All of the data should be given again word for word, though the images are to be left out.

Stored items from a collection
----
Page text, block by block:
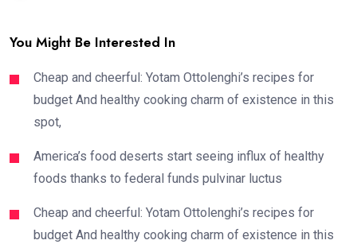
You Might Be Interested In
Cheap and cheerful: Yotam Ottolenghi’s recipes for
budget And healthy cooking charm of existence in this
spot,
America’s food deserts start seeing influx of healthy
foods thanks to federal funds pulvinar luctus
Cheap and cheerful: Yotam Ottolenghi’s recipes for
budget And healthy cooking charm of existence in this
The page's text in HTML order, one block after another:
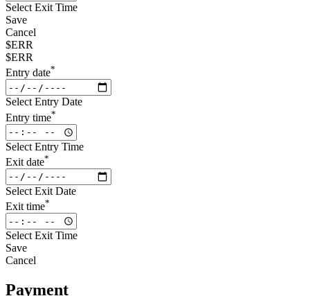
Select Exit Time
Save
Cancel
$ERR
$ERR
Entry date*
Select Entry Date
Entry time*
Select Entry Time
Exit date*
Select Exit Date
Exit time*
Select Exit Time
Save
Cancel
Payment
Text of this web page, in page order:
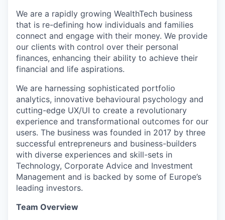
We are a rapidly growing WealthTech business
that is re-defining how individuals and families
connect and engage with their money. We provide
our clients with control over their personal
finances, enhancing their ability to achieve their
financial and life aspirations.
We are harnessing sophisticated portfolio
analytics, innovative behavioural psychology and
cutting-edge UX/UI to create a revolutionary
experience and transformational outcomes for our
users. The business was founded in 2017 by three
successful entrepreneurs and business-builders
with diverse experiences and skill-sets in
Technology, Corporate Advice and Investment
Management and is backed by some of Europe’s
leading investors.
Team Overview
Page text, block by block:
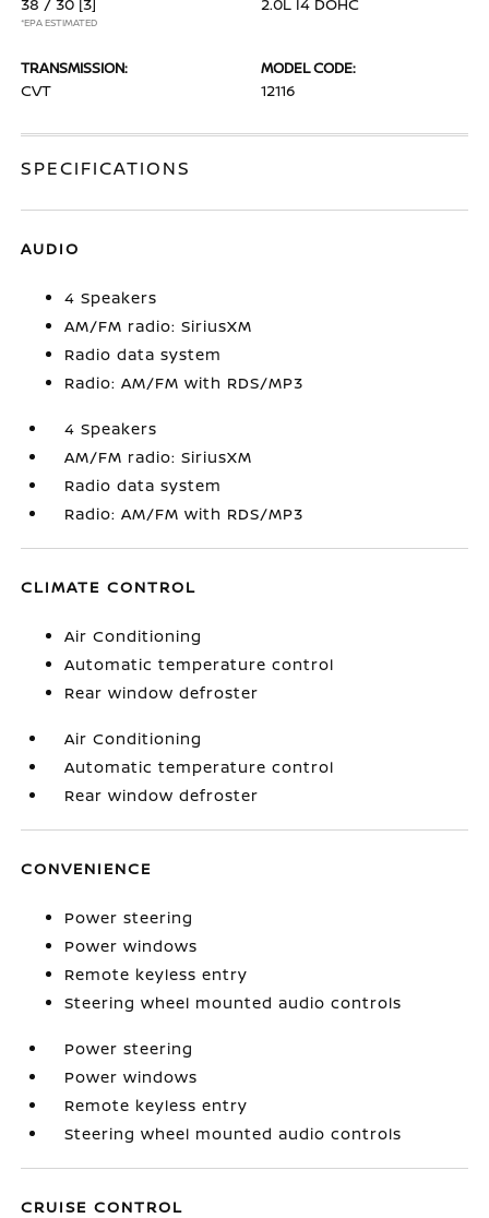
*EPA ESTIMATED
TRANSMISSION:
CVT
MODEL CODE:
12116
SPECIFICATIONS
AUDIO
4 Speakers
AM/FM radio: SiriusXM
Radio data system
Radio: AM/FM with RDS/MP3
4 Speakers
AM/FM radio: SiriusXM
Radio data system
Radio: AM/FM with RDS/MP3
CLIMATE CONTROL
Air Conditioning
Automatic temperature control
Rear window defroster
Air Conditioning
Automatic temperature control
Rear window defroster
CONVENIENCE
Power steering
Power windows
Remote keyless entry
Steering wheel mounted audio controls
Power steering
Power windows
Remote keyless entry
Steering wheel mounted audio controls
CRUISE CONTROL
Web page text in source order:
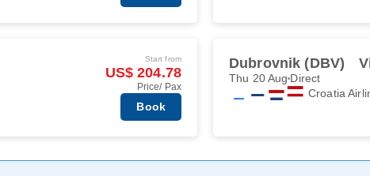
Start from
US$ 204.78
Price/ Pax
Book
Dubrovnik (DBV)
Thu 20 Aug Direct
Croatia
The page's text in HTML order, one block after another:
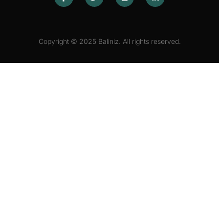
Copyright © 2025 Baliniz. All rights reserved.
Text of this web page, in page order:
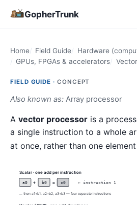
GopherTrunk
Home Field Guide
Hardware
GPUs, FPGAs & accelerators
FIELD GUIDE · CONCEPT
Also known as: Array processor
A vector processor is a
a single instruction to a whole
at once, rather than one
Scalar · one add per instruction
a0 + b0 = c0 ← instruction 1
... then a1+b1, a2+b2, a3+b3 — four separate instructions
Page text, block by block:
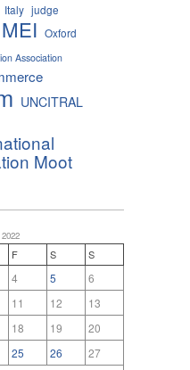
Italy judge
MEI Oxford
Association
UNCITRAL
Moot
F S S
4 5
6
11 12
13
18 19
20
25 26
27
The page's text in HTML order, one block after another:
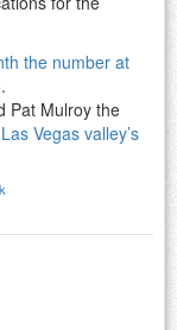
the number at
.
Pat Mulroy the
Vegas valley’s
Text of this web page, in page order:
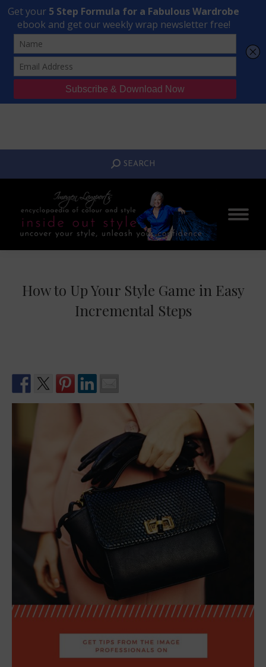
Transform Your Style from Ordinary to Inspired
Watch the Free Masterclass Now
SEARCH:
SEARCH
How to Up Your Style Game in Easy
Incremental Steps
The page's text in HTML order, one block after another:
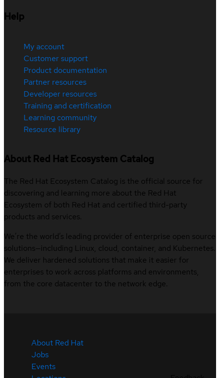
Help
My account
Customer support
Product documentation
Partner resources
Developer resources
Training and certification
Learning community
Resource library
About Red Hat Ecosystem Catalog
The Red Hat Ecosystem Catalog is the official source for
discovering and learning more about the Red Hat
Ecosystem of both Red Hat and certified third-party
products and services.
We’re the world’s leading provider of enterprise open source
solutions—including Linux, cloud, container, and Kubernetes.
We deliver hardened solutions that make it easier for
enterprises to work across platforms and environments,
from the core datacenter to the network edge.
About Red Hat
Jobs
Events
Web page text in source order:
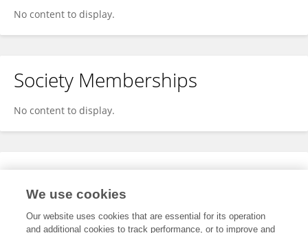
No content to display.
Society Memberships
No content to display.
Expertise
We use cookies
Our website uses cookies that are essential for its operation
and additional cookies to track performance, or to improve and
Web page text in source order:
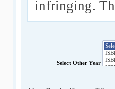
infringing.
Select Other Year
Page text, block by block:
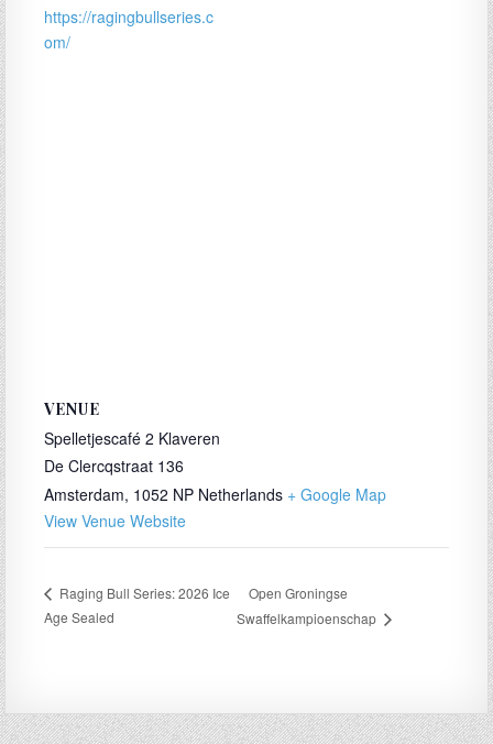
https://ragingbullseries.c
om/
VENUE
Spelletjescafé 2 Klaveren
De Clercqstraat 136
Amsterdam, 1052 NP Netherlands + Google Map
View Venue Website
Raging Bull Series: 2026 Ice
Age Sealed
Open Groningse
Swaffelkampioenschap
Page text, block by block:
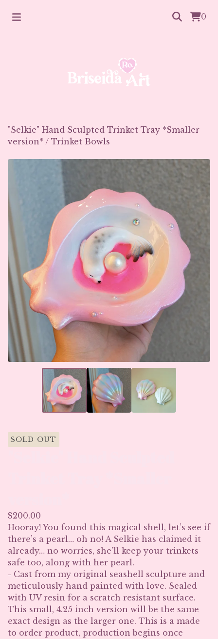
0
"Selkie" Hand Sculpted Trinket Tray *Smaller
version* / Trinket Bowls
SOLD OUT
$200.00
Hooray! You found this magical shell, let’s see if
there’s a pearl… oh no! A Selkie has claimed it
already… no worries, she’ll keep your trinkets
safe too, along with her pearl.
- Cast from my original seashell sculpture and
meticulously hand painted with love. Sealed
with UV resin for a scratch resistant surface.
This small, 4.25 inch version will be the same
exact design as the larger one. This is a made
to order product, production begins once
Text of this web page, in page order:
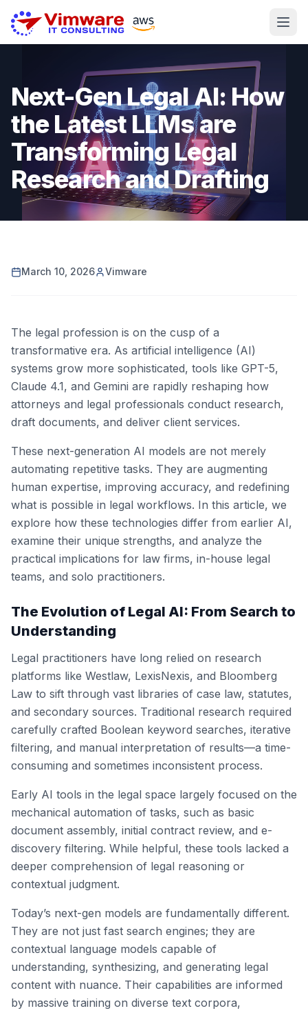
Next-Gen Legal AI: How
the Latest LLMs are
Transforming Legal
Research and Drafting
March 10, 2026 Vimware
The legal profession is on the cusp of a
transformative era. As artificial intelligence (AI)
systems grow more sophisticated, tools like GPT-5,
Claude 4.1, and Gemini are rapidly reshaping how
attorneys and legal professionals conduct research,
draft documents, and deliver client services.
These next-generation AI models are not merely
automating repetitive tasks. They are augmenting
human expertise, improving accuracy, and redefining
what is possible in legal workflows. In this article, we
explore how these technologies differ from earlier AI,
examine their unique strengths, and analyze the
practical implications for law firms, in-house legal
teams, and solo practitioners.
The Evolution of Legal AI: From Search to
Understanding
Legal practitioners have long relied on research
platforms like Westlaw, LexisNexis, and Bloomberg
Law to sift through vast libraries of case law, statutes,
and secondary sources. Traditional research required
carefully crafted Boolean keyword searches, iterative
filtering, and manual interpretation of results—a time-
consuming and sometimes inconsistent process.
Early AI tools in the legal space largely focused on the
mechanical automation of tasks, such as basic
document assembly, initial contract review, and e-
discovery filtering. While helpful, these tools lacked a
deeper comprehension of legal reasoning or
contextual judgment.
Today’s next-gen models are fundamentally different.
They are not just fast search engines; they are
contextual language models capable of
understanding, synthesizing, and generating legal
content with nuance. Their capabilities are informed
by massive training on diverse text corpora,
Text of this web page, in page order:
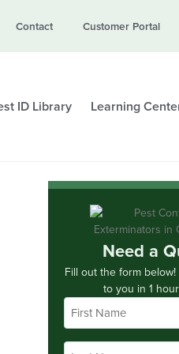
Contact Customer Portal
ID Library Learning
Need a
Fill out the form
to you in 1
*
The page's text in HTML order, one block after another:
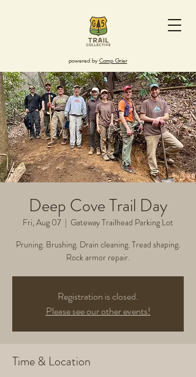
powered byCamp Grier
Deep Cove Trail Day
Fri, Aug 07
  |
Gateway Trailhead Parking Lot
Pruning. Brushing. Drain cleaning. Tread shaping.
Rock armor repair.
Registration is closed.
Please see our other events!
Time & Location
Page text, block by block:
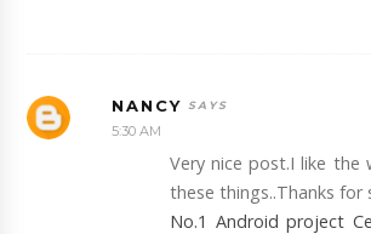
NANCY
5:30 AM
Very nice post.I like the
these things..Thanks for
No.1 Android project
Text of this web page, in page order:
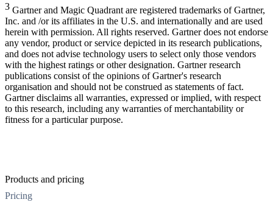
3 Gartner and Magic Quadrant are registered trademarks of Gartner,
Inc. and /or its affiliates in the U.S. and internationally and are used
herein with permission. All rights reserved. Gartner does not endorse
any vendor, product or service depicted in its research publications,
and does not advise technology users to select only those vendors
with the highest ratings or other designation. Gartner research
publications consist of the opinions of Gartner's research
organisation and should not be construed as statements of fact.
Gartner disclaims all warranties, expressed or implied, with respect
to this research, including any warranties of merchantability or
fitness for a particular purpose.
Products and pricing
Pricing
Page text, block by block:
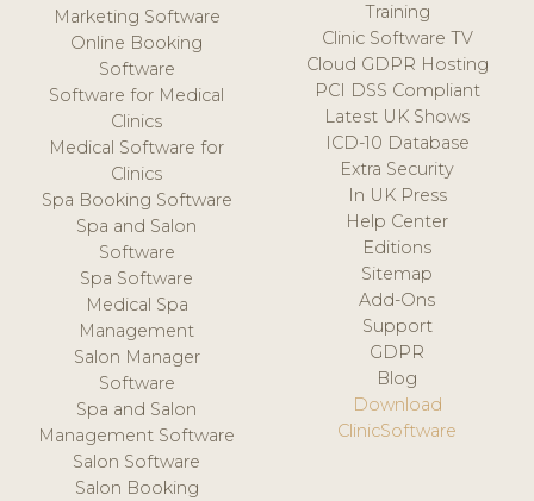
Marketing Software
Online Booking
Software
Software for Medical
Clinics
Medical Software for
Clinics
Spa Booking Software
Spa and Salon
Software
Spa Software
Medical Spa
Management
Salon Manager
Software
Spa and Salon
Management Software
Salon Software
Salon Booking
Training
Clinic Software TV
Cloud GDPR Hosting
PCI DSS Compliant
Latest UK Shows
ICD-10 Database
Extra Security
In UK Press
Help Center
Editions
Sitemap
Add-Ons
Support
GDPR
Blog
Download
ClinicSoftware
----
● **SOLVED EXERCISE**:
Page text, block by block:
You Might Be Interested In
Cheap and cheerful: Yotam Ottolenghi’s recipes for
budget And healthy cooking charm of existence in this
spot,
America’s food deserts start seeing influx of healthy
foods thanks to federal funds pulvinar luctus
Cheap and cheerful: Yotam Ottolenghi’s recipes for
budget And healthy cooking charm of existence in this
The page's text in HTML order, one block after another:
Select Exit Time
Save
Cancel
$ERR
$ERR
Entry date*
Select Entry Date
Entry time*
Select Entry Time
Exit date*
Select Exit Date
Exit time*
Select Exit Time
Save
Cancel
Payment
Text of this web page, in page order:
We are a rapidly growing WealthTech business
that is re-defining how individuals and families
connect and engage with their money. We provide
our clients with control over their personal
finances, enhancing their ability to achieve their
financial and life aspirations.
We are harnessing sophisticated portfolio
analytics, innovative behavioural psychology and
cutting-edge UX/UI to create a revolutionary
experience and transformational outcomes for our
users. The business was founded in 2017 by three
successful entrepreneurs and business-builders
with diverse experiences and skill-sets in
Technology, Corporate Advice and Investment
Management and is backed by some of Europe’s
leading investors.
Team Overview
Page text, block by block:
*EPA ESTIMATED
TRANSMISSION:
CVT
MODEL CODE:
12116
SPECIFICATIONS
AUDIO
4 Speakers
AM/FM radio: SiriusXM
Radio data system
Radio: AM/FM with RDS/MP3
4 Speakers
AM/FM radio: SiriusXM
Radio data system
Radio: AM/FM with RDS/MP3
CLIMATE CONTROL
Air Conditioning
Automatic temperature control
Rear window defroster
Air Conditioning
Automatic temperature control
Rear window defroster
CONVENIENCE
Power steering
Power windows
Remote keyless entry
Steering wheel mounted audio controls
Power steering
Power windows
Remote keyless entry
Steering wheel mounted audio controls
CRUISE CONTROL
Web page text in source order:
Start from
US$ 204.78
Price/ Pax
Book
Dubrovnik (DBV)
Thu 20 Aug Direct
Croatia
The page's text in HTML order, one block after another:
Copyright © 2025 Baliniz. All rights reserved.
Text of this web page, in page order:
GopherTrunk
Home Field Guide
Hardware
GPUs, FPGAs & accelerators
FIELD GUIDE · CONCEPT
Also known as: Array processor
A vector processor is a
a single instruction to a whole
at once, rather than one
Scalar · one add per instruction
a0 + b0 = c0 ← instruction 1
... then a1+b1, a2+b2, a3+b3 — four separate instructions
Page text, block by block:
Italy judge
MEI Oxford
Association
UNCITRAL
Moot
F S S
4 5
6
11 12
13
18 19
20
25 26
27
The page's text in HTML order, one block after another:
the number at
.
Pat Mulroy the
Vegas valley’s
Text of this web page, in page order:
Transform Your Style from Ordinary to Inspired
Watch the Free Masterclass Now
SEARCH:
SEARCH
How to Up Your Style Game in Easy
Incremental Steps
The page's text in HTML order, one block after another:
Help
My account
Customer support
Product documentation
Partner resources
Developer resources
Training and certification
Learning community
Resource library
About Red Hat Ecosystem Catalog
The Red Hat Ecosystem Catalog is the official source for
discovering and learning more about the Red Hat
Ecosystem of both Red Hat and certified third-party
products and services.
We’re the world’s leading provider of enterprise open source
solutions—including Linux, cloud, container, and Kubernetes.
We deliver hardened solutions that make it easier for
enterprises to work across platforms and environments,
from the core datacenter to the network edge.
About Red Hat
Jobs
Events
Web page text in source order:
No content to display.
Society Memberships
No content to display.
Expertise
We use cookies
Our website uses cookies that are essential for its operation
and additional cookies to track performance, or to improve and
Web page text in source order:
infringing.
Select Other Year
Page text, block by block:
https://ragingbullseries.c
om/
VENUE
Spelletjescafé 2 Klaveren
De Clercqstraat 136
Amsterdam, 1052 NP Netherlands + Google Map
View Venue Website
Raging Bull Series: 2026 Ice
Age Sealed
Open Groningse
Swaffelkampioenschap
Page text, block by block:
0
"Selkie" Hand Sculpted Trinket Tray *Smaller
version* / Trinket Bowls
SOLD OUT
$200.00
Hooray! You found this magical shell, let’s see if
there’s a pearl… oh no! A Selkie has claimed it
already… no worries, she’ll keep your trinkets
safe too, along with her pearl.
- Cast from my original seashell sculpture and
meticulously hand painted with love. Sealed
with UV resin for a scratch resistant surface.
This small, 4.25 inch version will be the same
exact design as the larger one. This is a made
to order product, production begins once
Text of this web page, in page order:
Next-Gen Legal AI: How
the Latest LLMs are
Transforming Legal
Research and Drafting
March 10, 2026 Vimware
The legal profession is on the cusp of a
transformative era. As artificial intelligence (AI)
systems grow more sophisticated, tools like GPT-5,
Claude 4.1, and Gemini are rapidly reshaping how
attorneys and legal professionals conduct research,
draft documents, and deliver client services.
These next-generation AI models are not merely
automating repetitive tasks. They are augmenting
human expertise, improving accuracy, and redefining
what is possible in legal workflows. In this article, we
explore how these technologies differ from earlier AI,
examine their unique strengths, and analyze the
practical implications for law firms, in-house legal
teams, and solo practitioners.
The Evolution of Legal AI: From Search to
Understanding
Legal practitioners have long relied on research
platforms like Westlaw, LexisNexis, and Bloomberg
Law to sift through vast libraries of case law, statutes,
and secondary sources. Traditional research required
carefully crafted Boolean keyword searches, iterative
filtering, and manual interpretation of results—a time-
consuming and sometimes inconsistent process.
Early AI tools in the legal space largely focused on the
mechanical automation of tasks, such as basic
document assembly, initial contract review, and e-
discovery filtering. While helpful, these tools lacked a
deeper comprehension of legal reasoning or
contextual judgment.
Today’s next-gen models are fundamentally different.
They are not just fast search engines; they are
contextual language models capable of
understanding, synthesizing, and generating legal
content with nuance. Their capabilities are informed
by massive training on diverse text corpora,
Text of this web page, in page order:
Contact Customer Portal
ID Library Learning
Need a
Fill out the form
to you in 1
*
The page's text in HTML order, one block after another:
powered byCamp Grier
Deep Cove Trail Day
Fri, Aug 07
  |
Gateway Trailhead Parking Lot
Pruning. Brushing. Drain cleaning. Tread shaping.
Rock armor repair.
Registration is closed.
Please see our other events!
Time & Location
Page text, block by block:
NANCY
5:30 AM
Very nice post.I like the
these things..Thanks for
No.1 Android project
Text of this web page, in page order:
3 Gartner and Magic Quadrant are registered trademarks of Gartner,
Inc. and /or its affiliates in the U.S. and internationally and are used
herein with permission. All rights reserved. Gartner does not endorse
any vendor, product or service depicted in its research publications,
and does not advise technology users to select only those vendors
with the highest ratings or other designation. Gartner research
publications consist of the opinions of Gartner's research
organisation and should not be construed as statements of fact.
Gartner disclaims all warranties, expressed or implied, with respect
to this research, including any warranties of merchantability or
fitness for a particular purpose.
Products and pricing
Pricing
Page text, block by block:
Marketing Software
Online Booking
Software
Software for Medical
Clinics
Medical Software for
Clinics
Spa Booking Software
Spa and Salon
Software
Spa Software
Medical Spa
Management
Salon Manager
Software
Spa and Salon
Management Software
Salon Software
Salon Booking
Training
Clinic Software TV
Cloud GDPR Hosting
PCI DSS Compliant
Latest UK Shows
ICD-10 Database
Extra Security
In UK Press
Help Center
Editions
Sitemap
Add-Ons
Support
GDPR
Blog
Download
ClinicSoftware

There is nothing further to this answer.